Church building in Raleigh, North Carolina

The Long View Center is a historic church building located in the Moore Square Historic District of Raleigh, North Carolina, United States. The facility sits directly across from Moore Square, one of two surviving four-acre (1.6 ha) parks from Raleigh's original 1792 plan. Built between 1879 and 1881, Long View was originally known as Tabernacle Baptist Church. The name of the building was changed to Long View Center in 1998 after a local developer purchased the property to be used as a mixed-use facility. It was bought in December 2013 by Vintage Church. The sanctuary and offices are used by Vintage Church and Sunday services are held by Vintage Church Downtown.

== History ==
In 1874, ten members of Raleigh's First Baptist Church left the congregation and began Swain Street Baptist Church. After the church's facility became too small for the growing membership, Swain Street members constructed a new building at the corner of Person and Hargett Streets and changed their name to Second Street Baptist Church. The new location was dedicated in October 1881. The name of the church was once again changed in 1910, this time to Tabernacle Baptist Church.
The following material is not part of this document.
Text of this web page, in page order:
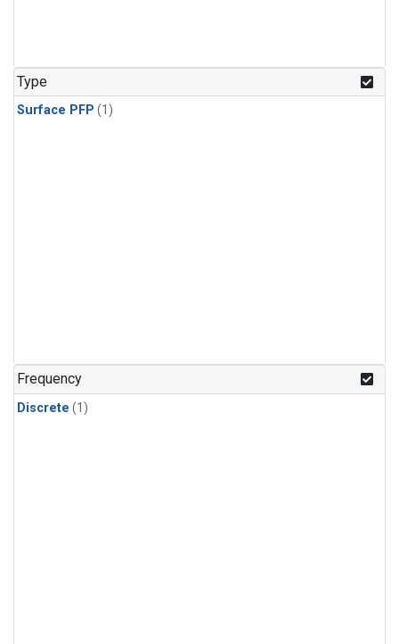
Type
Surface PFP (1)
Frequency
Discrete (1)

During the influenza epidemic of 1918, the church opened a soup kitchen in the 1880 Hall and delivered over 2,000 meals to residents of the city. In the 1940s, the church operated a World War II serviceman's center in a building next to the sanctuary. Throughout the war, an estimated 2,000 men visited the center. During this time, the church membership rose to almost 4,000 people and Tabernacle became the largest Baptist church in North Carolina. Because of this increasing membership, two additional buildings were added.

When suburbanization became popular in the 1960s, membership began to decrease as more people moved out of the downtown area. By the late 1990s, there were only 650 members left. In 1998, the congregation decided to relocate to north Raleigh and sold the property to developer Gordon Smith for $3.07 million. While their new facility was being constructed, Tabernacle members continued to use the building until 2001. In 2006, Gordon leased the sanctuary to Unity Church after attending one of their religious services.

In December 2013, Gordon Smith sold the Long View Center to Vintage Church. Unity Church continued to use the building until June 2014, before relocating to new facilities. Vintage Church Downtown held its first service at the Long View Center on July 6, 2014, after a month of renovations.

== Architecture ==
The Long View Center is a mixture of Gothic Revival and Romanesque architecture. Originally a simple framed structure, Tabernacle was renovated throughout the early 20th century as the Moore Square district developed. The most notable renovation took place in 1910.

The facility consists of a series of four buildings totalling 50,000 sq ft (4,645 sq m). The buildings are Freedoms Hall, 1880 Hall, North Carolina Hall, and Futures Hall.

Freedoms Hall is the original sanctuary and is adjacent to Exploris Middle School. Freedoms contains 64 stained glass windows, the bell tower, parlor, and features natural acoustics. Most events at Long View take place in Freedoms Hall. The 1880 Hall, named after the year the dining hall was completed, is home to the art gallery, reception area, and smaller performances. The Futures Hall is a renovated two-story office building and the North Carolina Hall contains the Conference Room, as well as additional office space.

== Vintage Church ==
Vintage Church uses the facility to house its central staff offices as well as Vintage Church Downtown offices and ministry spaces. The building also serves as a venue for concerts and events such as the Hopscotch Music Festival, Wide Open Bluegrass Festival, and art galleries for First Night and First Friday.